The chicken could have done with either an hour less, or a lower temp (if going by the analog ones on top) It was super tasty, really really tender and fall off the bone, but slightly dryer than i'd like. My Dad also insisted we throw some sausages on there too..hey we're extremely flavourful, but again slightly too dry on the edge.













IMG_5304.JPG



__ daveoxforduk
__ Jul 22, 2015


----------



## kc5tpy (Jul 23, 2015)

Hello Dave.  Never used one of those fancy smokers but I usually figure about 1 hr. MAYBE 1-1/2 hr. for legs and thighs but I do smoke mine at a little higher temp..  The therm problem is something you need to sort.  Do the boiling water/ice water test on all.  Placing the probes can also make a difference.  Fire it up ( no meat ) and check the temp on all four racks.  Find out if there is a temp difference from high to low.  If there is you will need to rotate or keep the difference in mind when putting on the meat or pulling from the smoker.  Like on a horizontal offset it is always hotter on the firebox end.  Keep Smokin!

Danny


----------



## daveoxforduk (Jul 23, 2015)

Can anyone recommend a digital, reliable thermometer which i can clip to a shelf AND have a probe in the meat? ideally less than £40 really. i've heard the brand Maverick thrown about a lot? I'm looking for accuracy and reliability, with a way of actually clipping it to the shelf.
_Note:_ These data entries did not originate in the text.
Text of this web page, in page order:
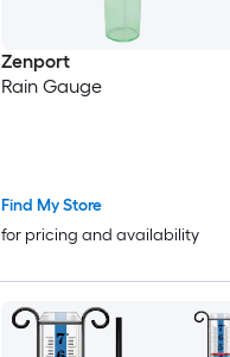
Zenport
Rain Gauge
Find My Store
for pricing and availability
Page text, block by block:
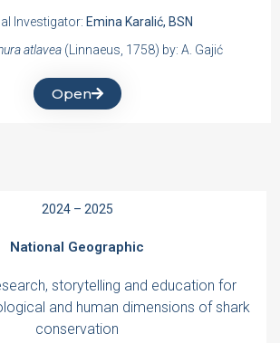
Investigator: Emina Karalić, BSN
atlavea(Linnaeus, 1758) by: A. Gajić
Open
2024 – 2025
National Geographic
storytelling and education for
and human dimensions of shark
conservation
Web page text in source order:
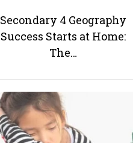
Secondary 4 Geography
Success Starts at Home:
The…
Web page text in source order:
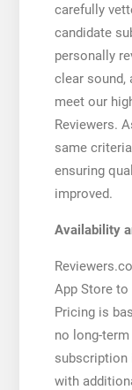
carefully
candidate
personally
clear sound,
meet our
Reviewers.
same
ensuring
improved.
Availability
App Store to
Pricing is
no long-
subscription
with
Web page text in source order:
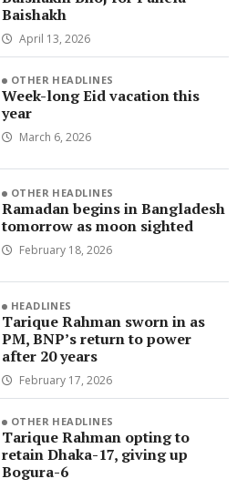
Baishakh
April 13, 2026
OTHER HEADLINES
Week-long Eid vacation this
year
March 6, 2026
OTHER HEADLINES
Ramadan begins in Bangladesh
tomorrow as moon sighted
February 18, 2026
HEADLINES
Tarique Rahman sworn in as
PM, BNP’s return to power
after 20 years
February 17, 2026
OTHER HEADLINES
Tarique Rahman opting to
retain Dhaka-17, giving up
Bogura-6
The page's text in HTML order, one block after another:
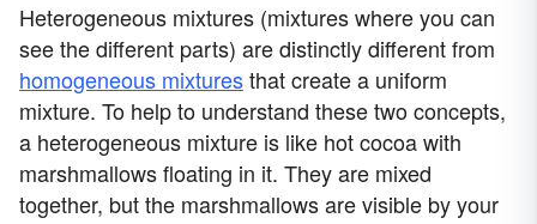
Heterogeneous mixtures (mixtures where you can
see the different parts) are distinctly different from
homogeneous mixturesthat create a uniform
mixture. To help to understand these two concepts,
a heterogeneous mixture is like hot cocoa with
marshmallows floating in it. They are mixed
together, but the marshmallows are visible by your
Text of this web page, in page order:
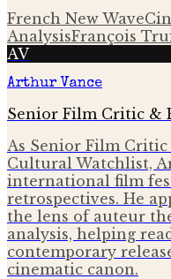
French New Wave
AnalysisFrançois
AV
Arthur Vance
Senior Film Critic &
As Senior Film
Cultural Watchlist,
international film
retrospectives. He
the lens of auteur
analysis, helping
contemporary
cinematic canon.
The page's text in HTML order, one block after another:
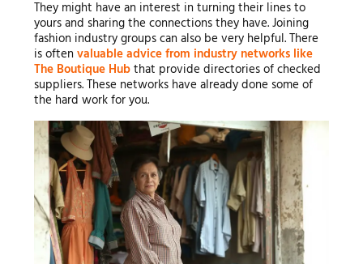
They might have an interest in turning their lines to
yours and sharing the connections they have. Joining
fashion industry groups can also be very helpful. There
is often valuable advice from industry networks like
The Boutique Hubthat provide directories of checked
suppliers. These networks have already done some of
the hard work for you.
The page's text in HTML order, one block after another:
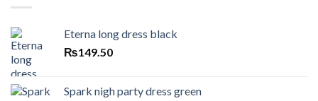
Eterna long dress black
₨149.50
Spark nigh party dress green
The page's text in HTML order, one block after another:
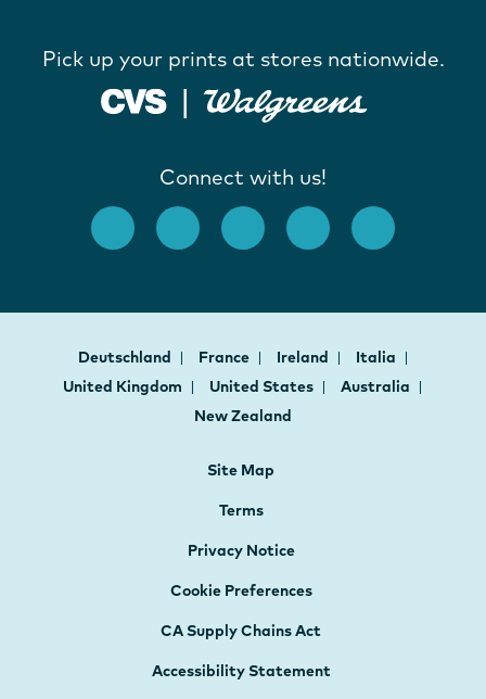
Pick up your prints at stores nationwide.
Connect with us!
Deutschland France Ireland
Italia
United Kingdom
United States
Australia
New Zealand
Site Map
Terms
Privacy Notice
Cookie Preferences
CA Supply Chains Act
Accessibility Statement
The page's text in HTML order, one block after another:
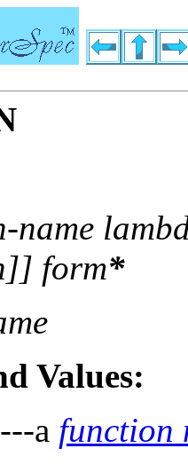
name
]] form*
Values:
---a function
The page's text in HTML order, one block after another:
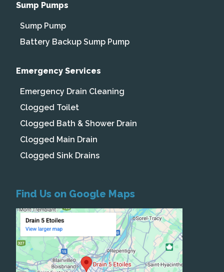
Sump Pumps
Sump Pump
Battery Backup Sump Pump
Emergency Services
Emergency Drain Cleaning
Clogged Toilet
Clogged Bath & Shower Drain
Clogged Main Drain
Clogged Sink Drains
Find Us on Google Maps
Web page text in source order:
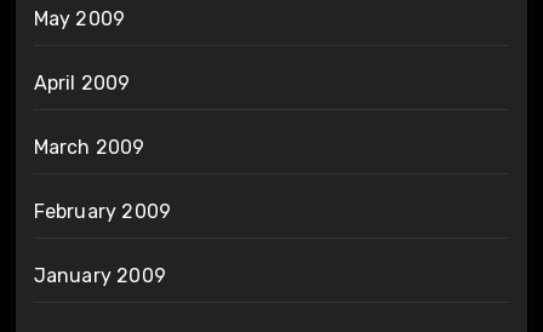
May 2009
April 2009
March 2009
February 2009
January 2009
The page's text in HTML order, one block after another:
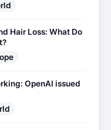
Hair Loss: What Do
OpenAI issued
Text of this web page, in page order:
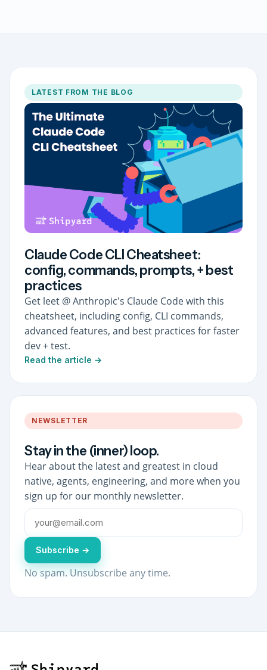
LATEST FROM THE BLOG
Claude Code CLI Cheatsheet:
config, commands, prompts, + best
practices
Get leet @ Anthropic's Claude Code with this
cheatsheet, including config, CLI commands,
advanced features, and best practices for faster
dev + test.
Read the article →
NEWSLETTER
Stay in the (inner) loop.
Hear about the latest and greatest in cloud
native, agents, engineering, and more when you
sign up for our monthly newsletter.
Subscribe →
No spam. Unsubscribe any time.
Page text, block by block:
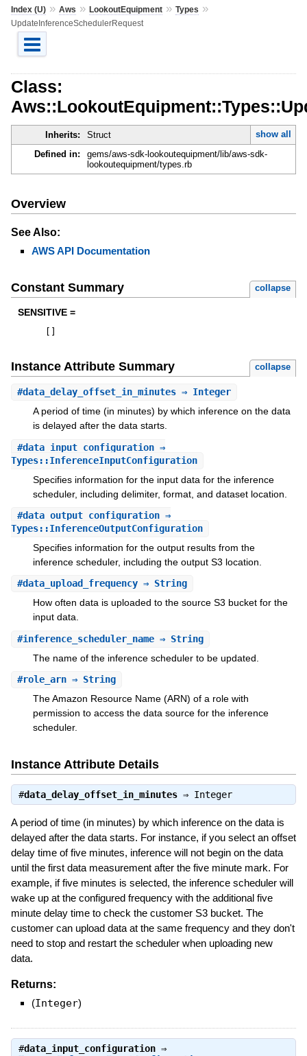
Index (U)» Aws » LookoutEquipment» Types »
UpdateInferenceSchedulerRequest
Class:
Inherits: Struct
show all
Defined in:
gems/aws-sdk-lookoutequipment/lib/aws-sdk-
lookoutequipment/types.rb
Overview
See Also:
AWS API Documentation
Constant Summary collapse
SENSITIVE =
Instance Attribute Summary collapse
#data_delay_offset_in_minutes⇒ Integer
A period of time (in minutes) by which inference on the data
is delayed after the data starts.
#data_input_configuration⇒
Types::InferenceInputConfiguration
Specifies information for the input data for the inference
scheduler, including delimiter, format, and dataset location.
#data_output_configuration⇒
Types::InferenceOutputConfiguration
Specifies information for the output results from the
inference scheduler, including the output S3 location.
#data_upload_frequency⇒ String
How often data is uploaded to the source S3 bucket for the
input data.
#inference_scheduler_name⇒ String
The name of the inference scheduler to be updated.
#role_arn⇒ String
The Amazon Resource Name (ARN) of a role with
permission to access the data source for the inference
scheduler.
Instance Attribute Details
#data_delay_offset_in_minutes⇒ Integer
A period of time (in minutes) by which inference on the data is
delayed after the data starts. For instance, if you select an offset
delay time of five minutes, inference will not begin on the data
until the first data measurement after the five minute mark. For
example, if five minutes is selected, the inference scheduler will
wake up at the configured frequency with the additional five
minute delay time to check the customer S3 bucket. The
customer can upload data at the same frequency and they don't
need to stop and restart the scheduler when uploading new
data.
Returns:
(Integer)
#data_input_configuration⇒
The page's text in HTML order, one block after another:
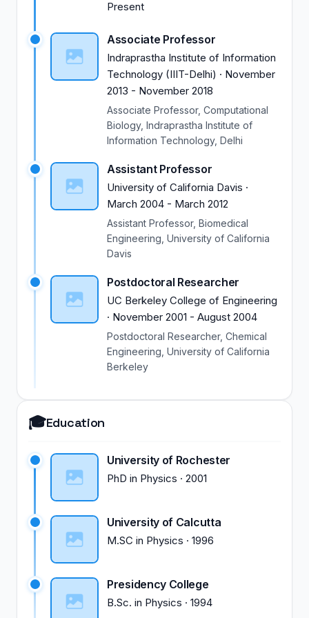
from the National Institute of Health USA (approx.
based computational simulation models of B
lymphocyte activation pathways. Subhadip has more
than 10 years of experience teaching undergraduate
(UG) and PhD students. He has expertise in teaching
science and technology courses and taught
computational biology, biophysics, mathematical
biology, physics courses.
Present
Associate Professor
Indraprastha Institute of Information
Technology (IIIT-Delhi) · November
2013 - November 2018
Associate Professor, Computational
Biology, Indraprastha Institute of
Information Technology, Delhi
Assistant Professor
University of California Davis ·
March 2004 - March 2012
Assistant Professor, Biomedical
Engineering, University of California
Davis
Postdoctoral Researcher
UC Berkeley College of Engineering
· November 2001 - August 2004
Postdoctoral Researcher, Chemical
Engineering, University of California
Berkeley
🎓Education
University of Rochester
PhD in Physics · 2001
University of Calcutta
M.SC in Physics · 1996
Presidency College
B.Sc. in Physics · 1994
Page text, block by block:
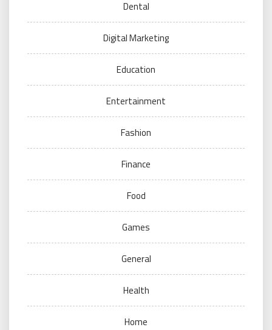
Dental
Digital Marketing
Education
Entertainment
Fashion
Finance
Food
Games
General
Health
Home
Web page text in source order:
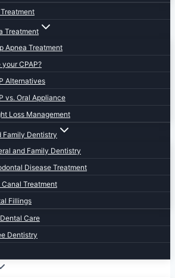
Treatment
Apnea Treatment
your CPAP?
Alternatives
vs. Oral Appliance
Loss Management
Family Dentistry
and Family Dentistry
Disease Treatment
Canal Treatment
Fillings
Care
Dentistry
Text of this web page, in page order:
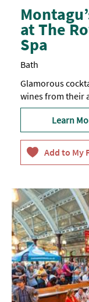
at The
Spa
Bath
Glamorous
wines from their
Learn
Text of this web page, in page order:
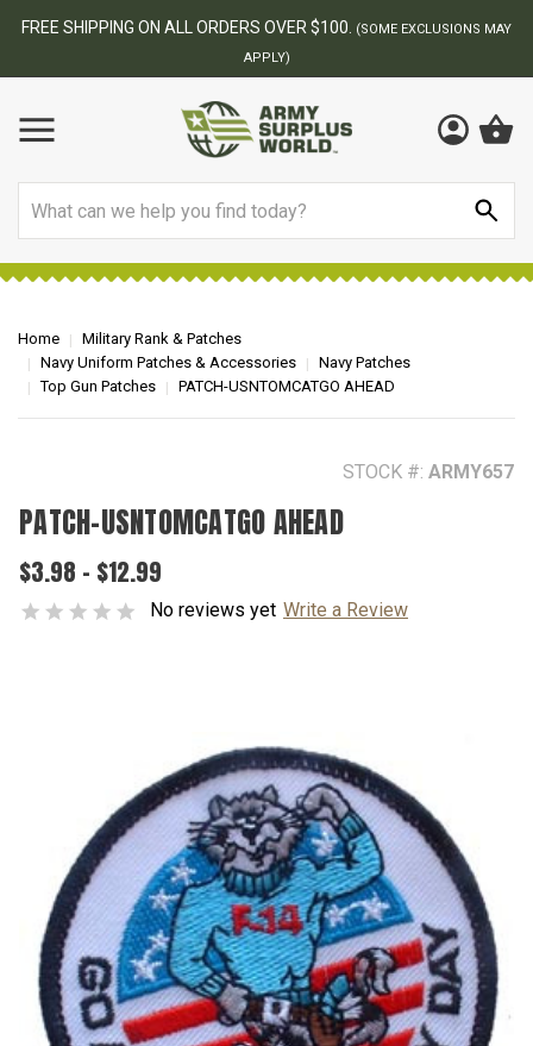
BEST ONLINE ARMY SURPLUS STORE
Home
Military Rank & Patches
Navy Uniform Patches & Accessories
Navy Patches
Top Gun Patches
PATCH-USNTOMCATGO AHEAD
STOCK #: ARMY657
PATCH-USNTOMCATGO AHEAD
$3.98 - $12.99
No reviews yet Write a Review
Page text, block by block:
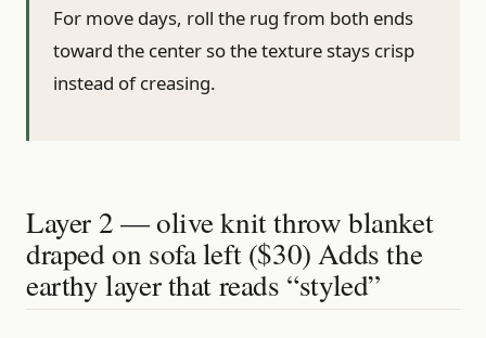
For move days, roll the rug from both ends
toward the center so the texture stays crisp
instead of creasing.
Layer 2 — olive knit throw blanket
draped on sofa left ($30) Adds the
earthy layer that reads “styled”
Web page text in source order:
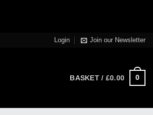
Login Join our Newsletter
BASKET / £0.00 0
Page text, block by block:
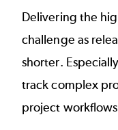
Delivering the
challenge as
shorter.
track complex
project
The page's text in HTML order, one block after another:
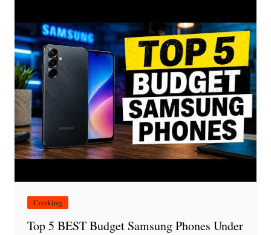
Cooking
Top 5 BEST Budget Samsung Phones Under
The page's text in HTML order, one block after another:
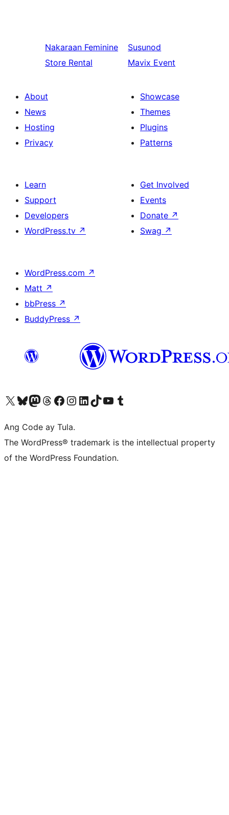
Nakaraan Feminine
Store Rental
Susunod
Mavix Event
About
News
Hosting
Privacy
Showcase
Themes
Plugins
Patterns
Learn
Support
Developers
WordPress.tv ↗
Get Involved
Events
Donate ↗
Swag ↗
WordPress.com ↗
Matt ↗
bbPress ↗
BuddyPress ↗
Visit our X (formerly Twitter) account
Bisitahin ang aming Bluesky account
Visit our Mastodon account
Bisitahin ang aming Threads account
Visit our Facebook page
Visit our Instagram account
Visit our LinkedIn account
Bisitahin ang aming TikTok account
Visit our YouTube channel
Bisitahin ang aming Tumblr account
Ang Code ay Tula.
The WordPress® trademark is the intellectual property
of the WordPress Foundation.
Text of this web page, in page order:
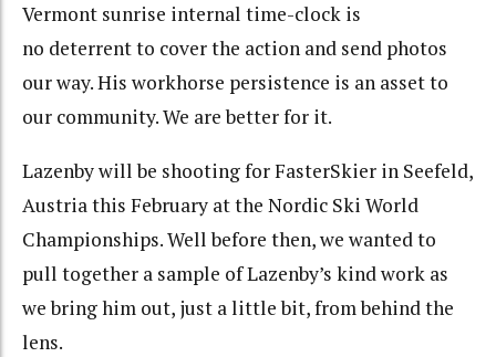
Vermont sunrise internal time-clock is
no deterrent to cover the action and send photos
our way. His workhorse persistence is an asset to
our community. We are better for it.
Lazenby will be shooting for FasterSkier in Seefeld,
Austria this February at the Nordic Ski World
Championships. Well before then, we wanted to
pull together a sample of Lazenby’s kind work as
we bring him out, just a little bit, from behind the
lens.

i want a nice reliable therm that i can find here in the UK.

Thank


----------



## kiska95 (Jul 23, 2015)

Hi and welcome

You cant beat a Maverick either the 732 or the 733

Use a crocodile clip or fold over clip


----------



## daveoxforduk (Jul 23, 2015)

does the 732 not come with a grill clip? found one on ebay for £56


----------



## kiska95 (Jul 23, 2015)

My 733 has a clip that you can insert into the grill and put your probe through.

They are only £45 from Amazon, the 733 is £59 so the Ebay 732 isnt a good deal


----------



## kc5tpy (Jul 23, 2015)

Hello.  That Mav is exactly what you want Dave.  Will make your life a lot easier.  Keep Smokin!

Danny


----------



## daveoxforduk (Jul 23, 2015)

Maverick 732 purchased from Amazon! Thank's guys.


----------